The CGI image of the redesign that started all the trouble , as shown in the Observer. Picture Credit: Selldorf Architects

The suggestion was that Selldorf, who has done a great deal of work on contemporary art galleries, was removing the complexities and contradictions of the work of Venturi and Scott Brown. Rowan Moore, author of the accompanying article, wrote that Selldorf’s “approach is understated, refined, neutral. She proposes opening up, making space, bringing in light, creating what she calls ‘a more generous and welcoming space’. Neither she nor Finaldi, though, are yet showing to the awkward brilliance of Venturi and Scott Brown all the love that it deserves”.

This article and the scheme itself have provoked a huge amount of sometimes ill-tempered, as well as passionate, criticism of both the National Gallery and Annabelle Selldorf on both sides of the Atlantic for their apparent insensitivity to the particular and, in some ways, unconventional architectural qualities of the Sainsbury Wing.  In particular, the Twentieth Century Society objected to what was proposed, arguing for the integrity of the original design of the Sainsbury Wing and that it should be respected, not neutered.

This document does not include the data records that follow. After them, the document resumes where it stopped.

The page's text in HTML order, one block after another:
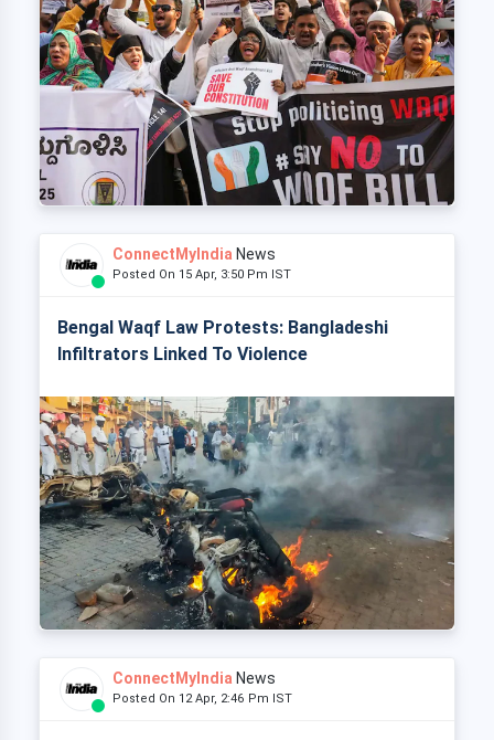
ConnectMyIndia News
Posted On 15 Apr, 3:50 Pm IST
Bengal Waqf Law Protests: Bangladeshi
Infiltrators Linked To Violence
ConnectMyIndia News
Posted On 12 Apr, 2:46 Pm IST
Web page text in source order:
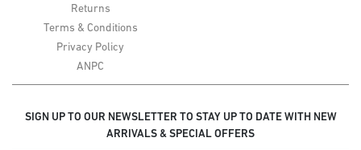
Returns
Terms & Conditions
Privacy Policy
ANPC
SIGN UP TO OUR NEWSLETTER TO STAY UP TO DATE WITH NEW
ARRIVALS & SPECIAL OFFERS
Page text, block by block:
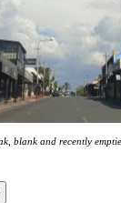
blank and recently
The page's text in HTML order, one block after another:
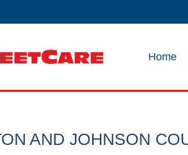
Home
AND JOHNSON
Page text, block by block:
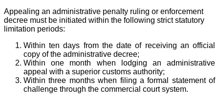
Appealing an administrative penalty ruling or enforcement
decree must be initiated within the following strict statutory
limitation periods:
Within ten days from the date of receiving an official
copy of the administrative decree;
Within one month when lodging an administrative
appeal with a superior customs authority;
Within three months when filing a formal statement of
challenge through the commercial court system.
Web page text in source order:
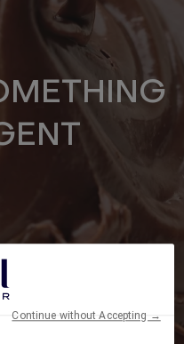
Continue without Accepting →
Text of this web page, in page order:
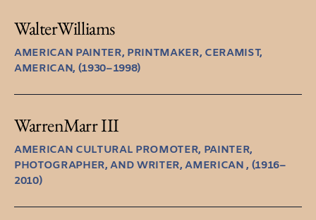
WalterWilliams
AMERICAN PAINTER, PRINTMAKER, CERAMIST,
AMERICAN, (1930–1998)
WarrenMarr III
AMERICAN CULTURAL PROMOTER, PAINTER,
PHOTOGRAPHER, AND WRITER, AMERICAN , (1916–
2010)
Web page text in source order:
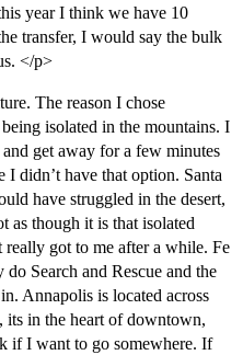
year I think we have 10
transfer, I would say the bulk
</p>
The reason I chose
isolated in the mountains. I
get away for a few minutes
didn’t have that option. Santa
have struggled in the desert,
as though it is that isolated
got to me after a while. Fe
Search and Rescue and the
Annapolis is located across
its in the heart of downtown,
if I want to go somewhere. If
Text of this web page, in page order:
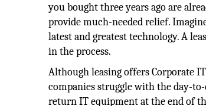
you bought three years ago are
provide much-needed relief.
latest and greatest technology. A
in the process.
Although leasing offers Corporate
companies struggle with the day-
return IT equipment at the end of
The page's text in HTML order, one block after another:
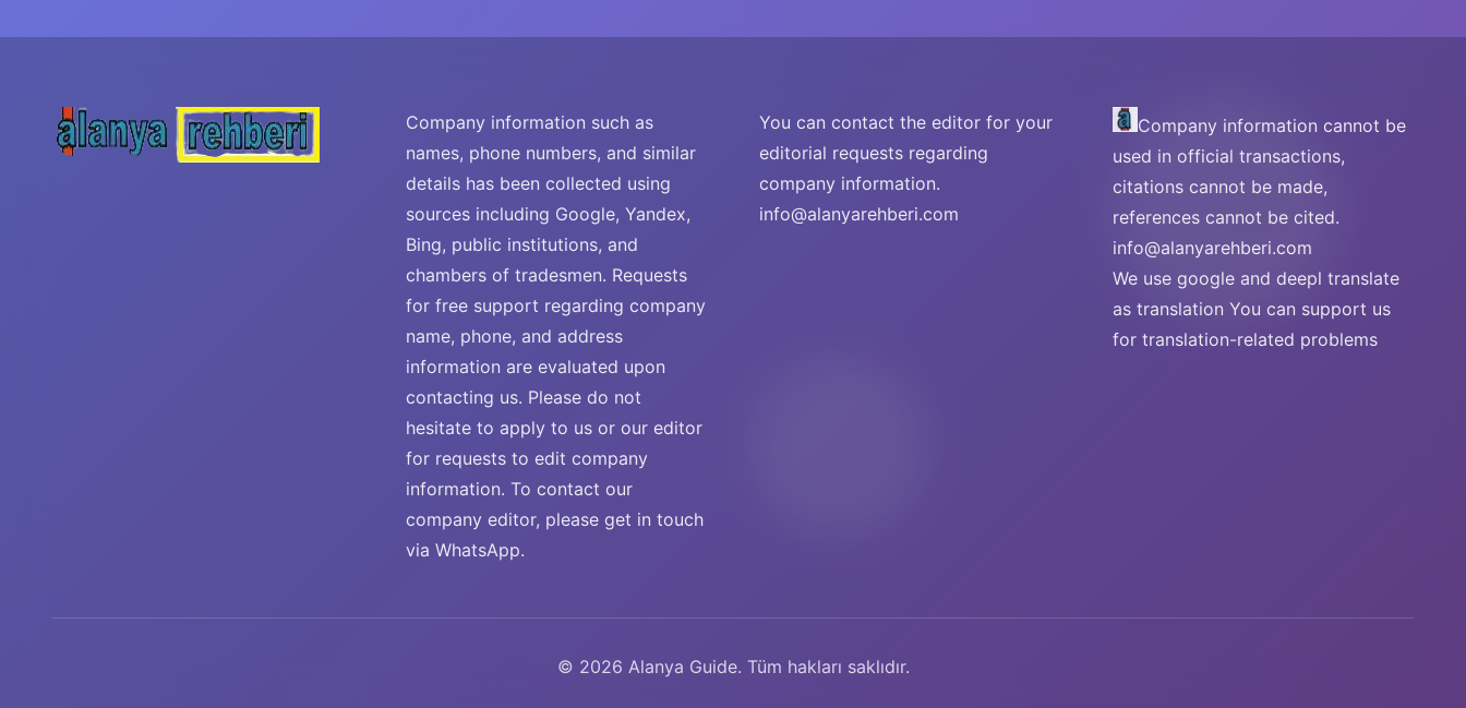
Company information such as
names, phone numbers, and similar
details has been collected using
sources including Google, Yandex,
Bing, public institutions, and
chambers of tradesmen. Requests
for free support regarding company
name, phone, and address
information are evaluated upon
contacting us. Please do not
hesitate to apply to us or our editor
for requests to edit company
information. To contact our
company editor, please get in touch
via WhatsApp.
You can contact the editor for your
editorial requests regarding
company information.
info@alanyarehberi.com
Company information cannot be
used in official transactions,
citations cannot be made,
references cannot be cited.
info@alanyarehberi.com
We use google and deepl translate
as translation You can support us
for translation-related problems
© 2026 Alanya Guide. Tüm hakları saklıdır.

So, Selldorf and her historical advisors, including Purcell, the conservation architects, have gone back to the drawing board and have made revisions to what is proposed. Instead of treating the entrance spaces in a neutral way, they have been encouraged to adopt elements of the beaux arts vocabulary of the original scheme, including the playful Egyptian columns which originally marked the entrance to the bookshop.  One could say that the revisions are minor.

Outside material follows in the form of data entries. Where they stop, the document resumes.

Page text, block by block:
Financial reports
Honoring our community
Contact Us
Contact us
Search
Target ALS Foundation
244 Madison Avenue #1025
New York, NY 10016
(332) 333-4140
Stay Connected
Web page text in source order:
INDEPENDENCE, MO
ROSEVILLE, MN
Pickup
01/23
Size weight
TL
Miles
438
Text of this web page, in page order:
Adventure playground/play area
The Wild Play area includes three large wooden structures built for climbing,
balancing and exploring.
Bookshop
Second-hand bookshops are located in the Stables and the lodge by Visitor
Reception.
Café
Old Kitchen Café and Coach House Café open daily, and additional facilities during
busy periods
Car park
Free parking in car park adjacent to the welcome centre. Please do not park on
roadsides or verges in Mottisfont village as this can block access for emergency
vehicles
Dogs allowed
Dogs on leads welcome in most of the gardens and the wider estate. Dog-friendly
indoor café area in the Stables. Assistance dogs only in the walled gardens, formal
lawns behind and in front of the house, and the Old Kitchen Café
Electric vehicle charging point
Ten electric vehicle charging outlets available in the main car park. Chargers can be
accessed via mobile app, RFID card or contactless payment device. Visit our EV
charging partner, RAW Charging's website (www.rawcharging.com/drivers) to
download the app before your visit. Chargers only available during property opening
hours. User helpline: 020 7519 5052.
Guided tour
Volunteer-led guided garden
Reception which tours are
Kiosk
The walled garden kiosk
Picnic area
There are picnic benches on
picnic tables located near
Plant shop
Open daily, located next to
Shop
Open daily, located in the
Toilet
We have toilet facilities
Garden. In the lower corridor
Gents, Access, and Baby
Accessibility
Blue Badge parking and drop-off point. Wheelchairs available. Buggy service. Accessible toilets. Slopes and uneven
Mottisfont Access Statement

View of Sainsbury Wing ground floor looking northeast towards Grand Staircase. Picture Credit: Selldorf Architects

But they remove some of the discordance of what is proposed. The floorplate of the original mezzanine first floor where the restaurant used to be is still being cut back in two places to create an element of double-height space in the entrance.  Denise Scott Brown compares the design of the building to a double-decker sandwich, with a high-ceilinged top floor and a high-ceilinged basement with two low-ceilinged floors sandwiched in between.

View looking east from new double-height space along Whitcomb Street. Picture Credit: Selldorf Architects

But the changes have been made following the spirit of a drawing done by Robert Venturi which suggests an element of fluidity in the original design, so that the first floor now has a curvilinear balcony overlooking the bottom of the Grand Staircase.  The spaces of the entrance are, if anything, now a touch more complex than the original, juxtaposing low-ceilinged space with high, and they have been designed in such a way as to respect its architectural language, including bold rustication. The columns are no longer clad in wood, but pietra serena.

Robert Venturi’s Sketch of Sainsbury Wing gallery floor. Via Colin Amery, A Celebration of Art & Architecture: The National Gallery
Sainsbury Wing (London: National Gallery Publications Limited, 1991), 75.

The plans are now with the planners at Westminster City Council. Eight former Presidents of the RIBA have written to object to what is proposed as “an act of vandalism”. I would urge them to study the revised scheme in detail and, if possible, read the lecture which Selldorf gave recently at the RIBA which explained her thinking and that of the National Gallery in great and scrupulous detail.

In its current form, Selldorf’s scheme should be supported as a sympathetic modification to the original building in line with changed attitudes towards democratic public access. It will allow all visitors, including those in wheelchairs, to enter the building through the same entrance at street level, to meet up with friends in a generous public space, to check their coats on the floor below, before climbing the Grand Staircase or take a lift to see one of the greatest collections of paintings in the world.